Ich würde wieder alles genauso machen
Diesen Satz hört man oft von Prominenten, wenn sie gefragt werden, ob sie irgendetwas anders machen würden, ständen sie noch mal am Beginn ihrer Karriere. Aber nicht immer ist die Vergangenheit durchweg rosig und so würde Mancher sicher gern die einen oder anderen vergangenen Geschehnisse manipulieren, um sich in der Gegenwart einen Vorteil zu verschaffen.

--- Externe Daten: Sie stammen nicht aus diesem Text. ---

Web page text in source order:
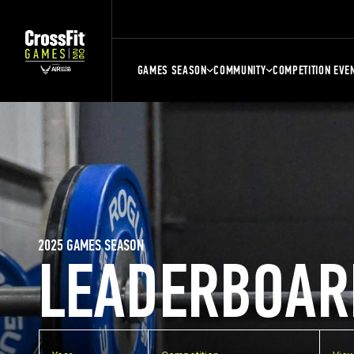
GAMES SEASON COMMUNITY COMPETITION
2025 GAMES SEASON
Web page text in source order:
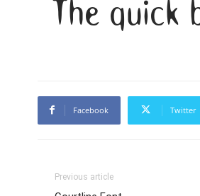
The quick
Facebook Twitter
Previous article
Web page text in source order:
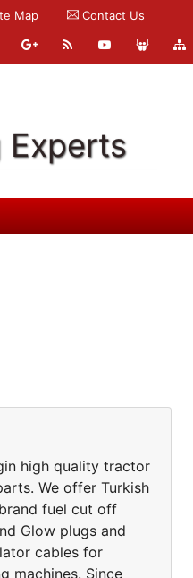
Map Contact Us
Experts
high quality tractor
We offer Turkish
fuel cut off
Glow plugs and
cables for
machines. Since
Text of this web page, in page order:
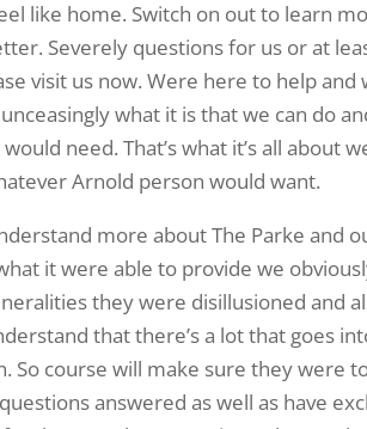
like home. Switch on out to learn
Severely questions for us or at
visit us now. Were here to help and
what it is that we can do
need. That’s what it’s all about
Arnold person would want.
more about The Parke and
it were able to provide we
they were disillusioned and
that there’s a lot that goes
So course will make sure they were
answered as well as have
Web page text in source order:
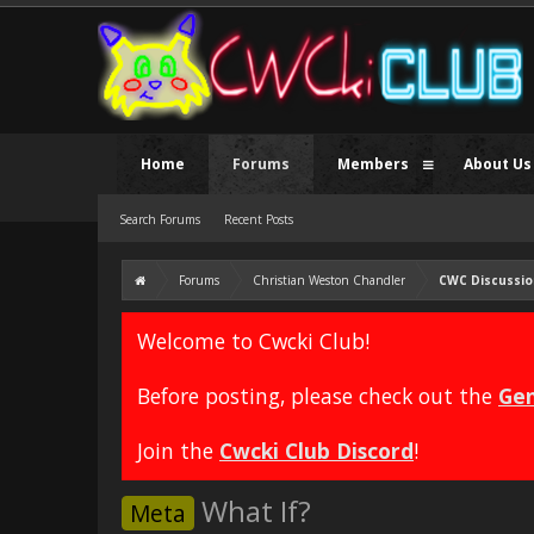
Forums Christian Weston Chandler CWC
Welcome to Cwcki Club!
Before posting, please check out the
Join the Cwcki Club Discord!
Meta What If?
Home Forums
Search Forums Recent Posts
Members About Us
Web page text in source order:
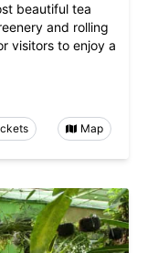
beautiful tea
and rolling
visitors to enjoy a
Map
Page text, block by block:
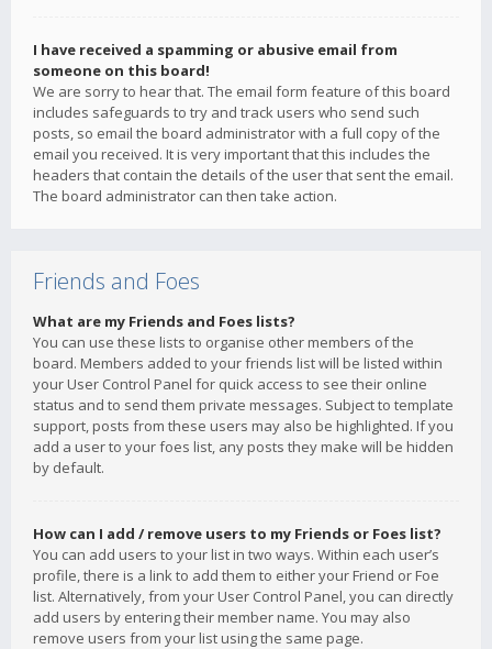
I have received a spamming or abusive email from
someone on this board!
We are sorry to hear that. The email form feature of this board
includes safeguards to try and track users who send such
posts, so email the board administrator with a full copy of the
email you received. It is very important that this includes the
headers that contain the details of the user that sent the email.
The board administrator can then take action.
Friends and Foes
What are my Friends and Foes lists?
You can use these lists to organise other members of the
board. Members added to your friends list will be listed within
your User Control Panel for quick access to see their online
status and to send them private messages. Subject to template
support, posts from these users may also be highlighted. If you
add a user to your foes list, any posts they make will be hidden
by default.
How can I add / remove users to my Friends or Foes list?
You can add users to your list in two ways. Within each user’s
profile, there is a link to add them to either your Friend or Foe
list. Alternatively, from your User Control Panel, you can directly
add users by entering their member name. You may also
remove users from your list using the same page.

Dass eine Veränderung in der Vergangenheit, die Gegenwart ungeahnt schrecklich verändern kann, hat uns Hollywood schon des Öfteren effektvoll präsentiert.
Eher unfreiwillig gerät Captain Renko in eine ähnliche Situation, denn als Mitglied einer Eliteeinheit wird er auf die russische Forschungsinsel Katorga 12 geschickt, die aufgrund von hohen Strahlungen durch einen amerikanischen Aufklärungs-Satelliten erst im Jahr 2010 entdeckt wurde. Im Auftrag der sowjetischen Regierung aus den 1950er Jahren, wurden auf Katorga 12 geheime Experimente mit dem dort entdeckten Element 99 durchgeführt. Nach einem außerplanmäßigen Vorfall wurde die Insel evakuiert und von allen Landkarten entfernt. Fast 60 Jahre lang konnte Moskau alles vertuschen, bis sich die Eliteeinheit um Captain Renko auf den Weg zur Insel macht.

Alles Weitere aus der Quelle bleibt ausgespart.